> **Work to be completed**: Report all lines below with the word "workforce".

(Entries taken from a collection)
Content starts

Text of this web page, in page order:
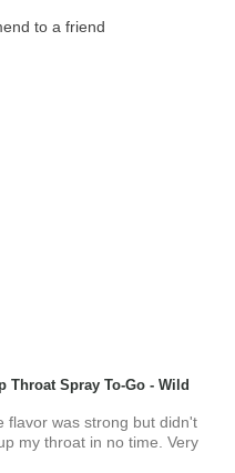
to a friend
Throat Spray To-Go - Wild
flavor was strong but didn't
my throat in no time. Very
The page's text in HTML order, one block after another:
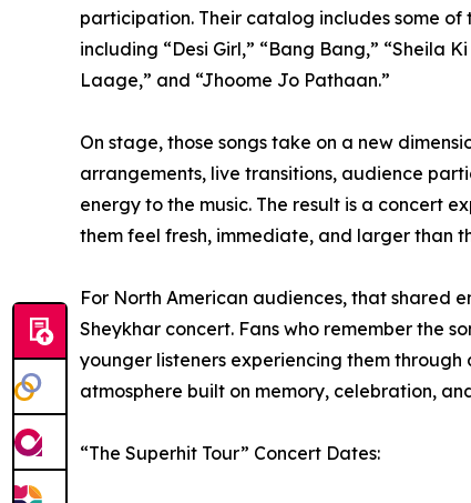
participation. Their catalog includes some
including “Desi Girl,” “Bang Bang,” “Sheila
Laage,” and “Jhoome Jo Pathaan.”
On stage, those songs take on a new
arrangements, live transitions, audience
energy to the music. The result is a concert
them feel fresh, immediate, and larger than
For North American audiences, that shared
Sheykhar concert. Fans who remember the
younger listeners experiencing them
atmosphere built on memory, celebration,
“The Superhit Tour” Concert Dates:
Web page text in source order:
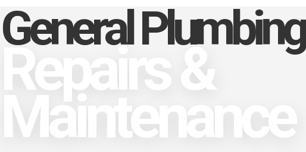
General Plumbing
Repairs &
Maintenance
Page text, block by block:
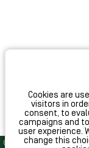
Cookies are
visitors in
consent, to
campaigns and
user experience.
change this
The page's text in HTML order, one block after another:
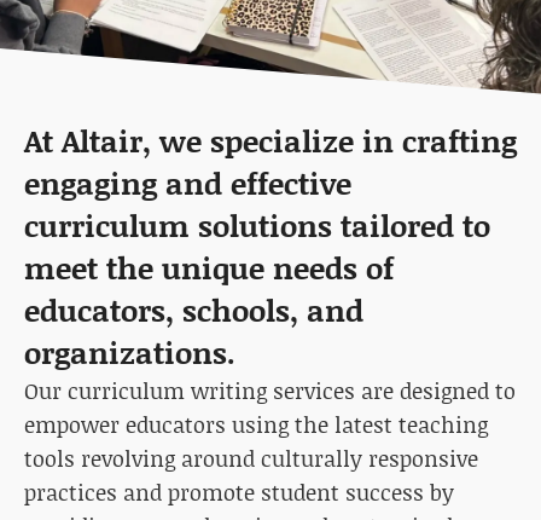
At Altair, we specialize in crafting
engaging and effective
curriculum solutions tailored to
meet the unique needs of
educators, schools, and
organizations.
Our curriculum writing services are designed to
empower educators using the latest teaching
tools revolving around culturally responsive
practices and promote student success by
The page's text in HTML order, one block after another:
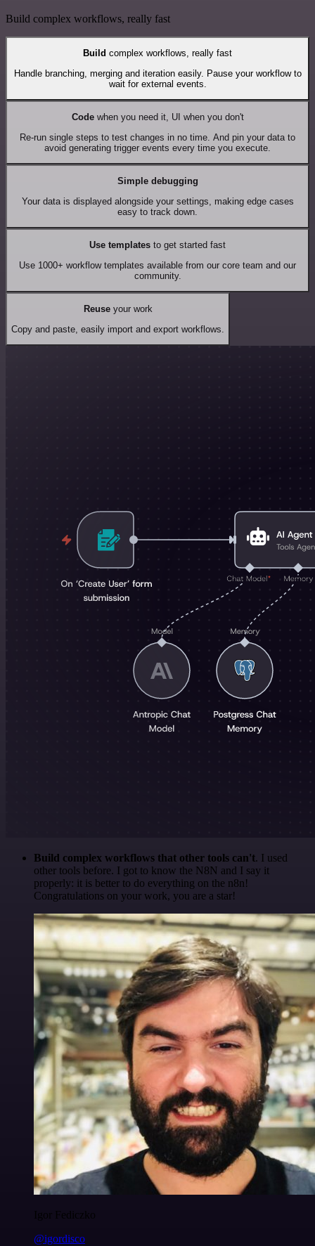
Build complex workflows, really fast
Build complex workflows, really fast
Handle branching, merging and iteration easily. Pause your workflow to
wait for external events.
Codewhen you need it, UI when you don't
Re-run single steps to test changes in no time. And pin your data to
avoid generating trigger events every time you execute.
Simple debugging
Your data is displayed alongside your settings, making edge cases
easy to track down.
Use templates to get started fast
Use 1000+ workflow templates available from our core team and our
community.
Reuseyour work
Copy and paste, easily import and export workflows.
Build complex workflows that other tools can't. I used
other tools before. I got to know the N8N and I say it
properly: it is better to do everything on the n8n!
Congratulations on your work, you are a star!
Igor Fediczko
@igordisco
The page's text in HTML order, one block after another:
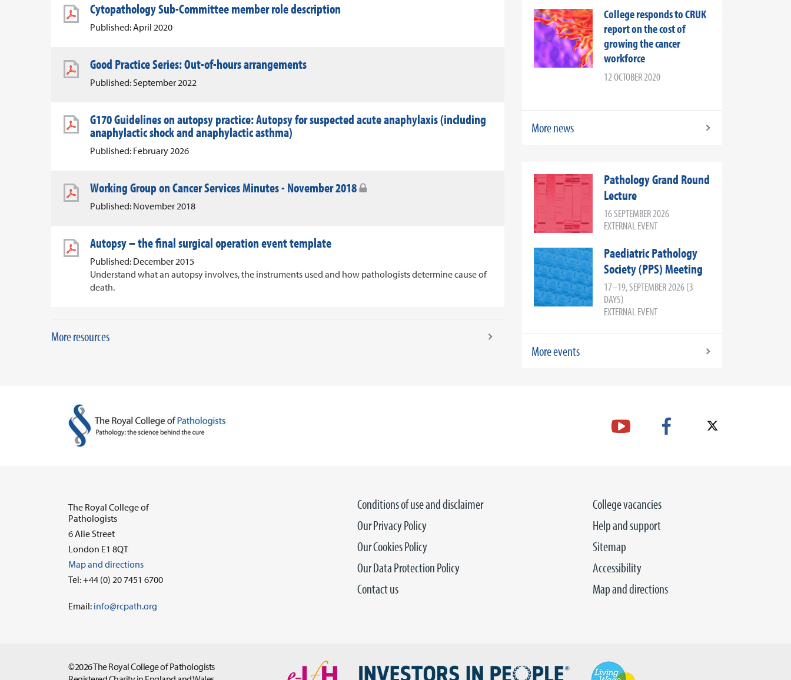
Cytopathology Sub-Committee member role description
Published: April 2020
Good Practice Series: Out-of-hours arrangements
Published: September 2022
G170 Guidelines on autopsy practice: Autopsy for suspected acute anaphylaxis (including
anaphylactic shock and anaphylactic asthma)
Published: February 2026
Working Group on Cancer Services Minutes - November 2018
Published: November 2018
Autopsy – the final surgical operation event template
Published: December 2015
Understand what an autopsy involves, the instruments used and how pathologists determine cause of
death.
More resources
College responds to CRUK
report on the cost of
growing the cancer
workforce
12 OCTOBER 2020
More news
Pathology Grand Round
Lecture
16 SEPTEMBER 2026
EXTERNAL EVENT
Paediatric Pathology
Society (PPS) Meeting
17–19, SEPTEMBER 2026 (3
DAYS)
EXTERNAL EVENT
More events
College vacancies
Help and support
Sitemap
Accessibility
Map and directions
Conditions of use and disclaimer
Our Privacy Policy
Our Cookies Policy
Our Data Protection Policy
Contact us
The Royal College of
Pathologists
6 Alie Street
London E1 8QT
Map and directions
Tel: +44 (0) 20 7451 6700
Email: info@rcpath.org
©2026 The Royal College of Pathologists
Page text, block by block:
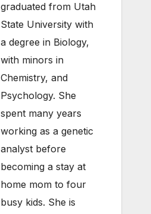
graduated from Utah
State University with
a degree in Biology,
with minors in
Chemistry, and
Psychology. She
spent many years
working as a genetic
analyst before
becoming a stay at
home mom to four
busy kids. She is
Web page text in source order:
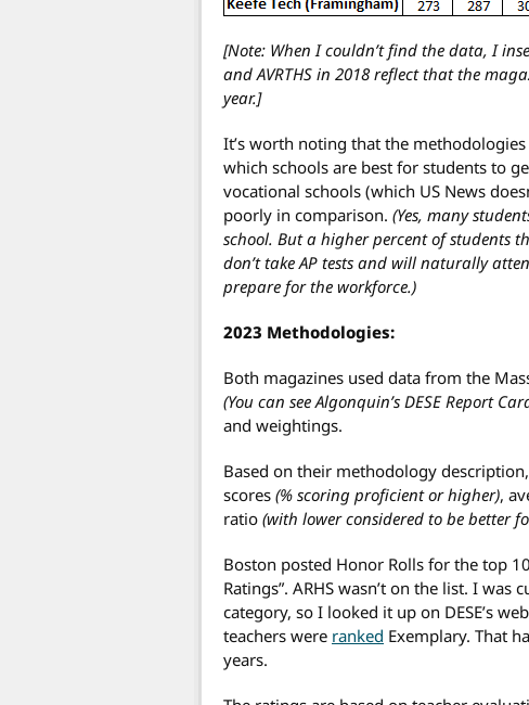
[Note: When I couldn’t find the data, I
and AVRTHS in 2018 reflect that the
year.]
It’s worth noting that the
which schools are best for students to
vocational schools (which US News
poorly in comparison. (Yes, many
school. But a higher percent of students
don’t take AP tests and will naturally
prepare for the workforce.)
2023 Methodologies:
Both magazines used data from the
(You can see Algonquin’s DESE Report
and weightings.
Based on their methodology description,
scores (% scoring proficient or higher),
ratio (with lower considered to be better
Boston posted Honor Rolls for the top
Ratings”. ARHS wasn’t on the list. I
category, so I looked it up on DESE’s
teachers were ranked Exemplary. That
years.
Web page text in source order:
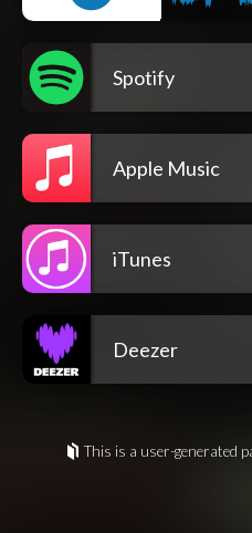
Spotify
Apple Music
iTunes
Deezer
This is a user-generated
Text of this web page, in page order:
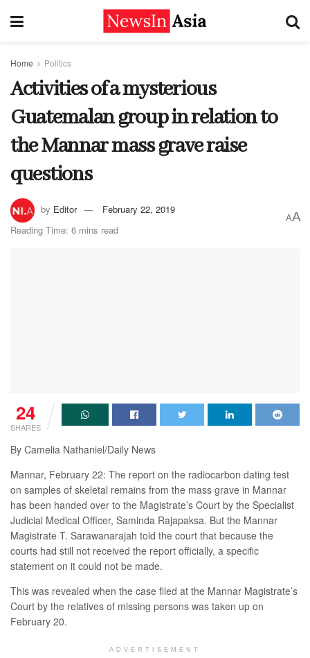
Home Politics
Activities of a mysterious
Guatemalan group in relation to
the Mannar mass grave raise
questions
by Editor
February 22, 2019
Reading Time: 6 mins read
AA
24
SHARES
By Camelia Nathaniel/Daily News
Mannar, February 22: The report on the radiocarbon dating test
on samples of skeletal remains from the mass grave in Mannar
has been handed over to the Magistrate’s Court by the Specialist
Judicial Medical Officer, Saminda Rajapaksa. But the Mannar
Magistrate T. Sarawanarajah told the court that because the
courts had still not received the report officially, a specific
statement on it could not be made.
This was revealed when the case filed at the Mannar Magistrate’s
Court by the relatives of missing persons was taken up on
February 20.
ADVERTISEMENT
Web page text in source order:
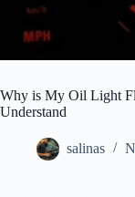
Why is My Oil Light
Understand
salinas
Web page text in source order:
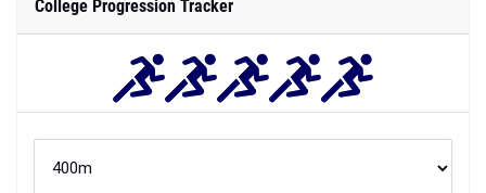
College Progression Tracker
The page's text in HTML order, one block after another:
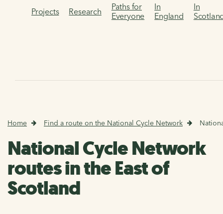
Projects Research
Paths for
Everyone
In
England
In
Home Find a route on the National Cycle Network
National Cycle Network
routes in the East of
Scotland
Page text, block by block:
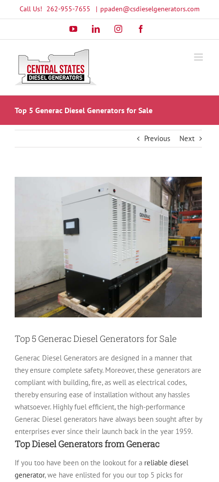
to
Call Us! 262-955-7655 | ppaden@csdieselgenerators.com
YouTubeLinkedInInstagram
Top 5 Generac Diesel Generators for Sale
Previous Next
Top 5 Generac Diesel Generators for Sale
Generac Diesel Generators are designed in a manner that
they ensure complete safety. Moreover, these generators are
compliant with building, fire, as well as electrical codes,
thereby ensuring ease of installation without any hassles
whatsoever. Highly fuel efficient, the high-performance
Generac Diesel generators have always been sought after by
enterprises ever since their launch back in the year 1959.
Top Diesel Generators from Generac
If you too have been on the lookout for a reliable diesel
generator, we have enlisted for you our top 5 picks for
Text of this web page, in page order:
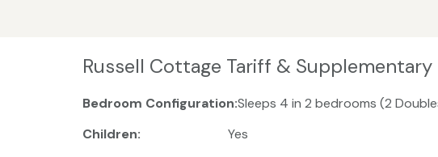
Russell Cottage Tariff &
Bedroom Configuration:Sleeps 4 in 2 bedrooms (2
Children:
Yes

Content ends

> **Solution for this exercise**:
workforce
prepare for the workforce.)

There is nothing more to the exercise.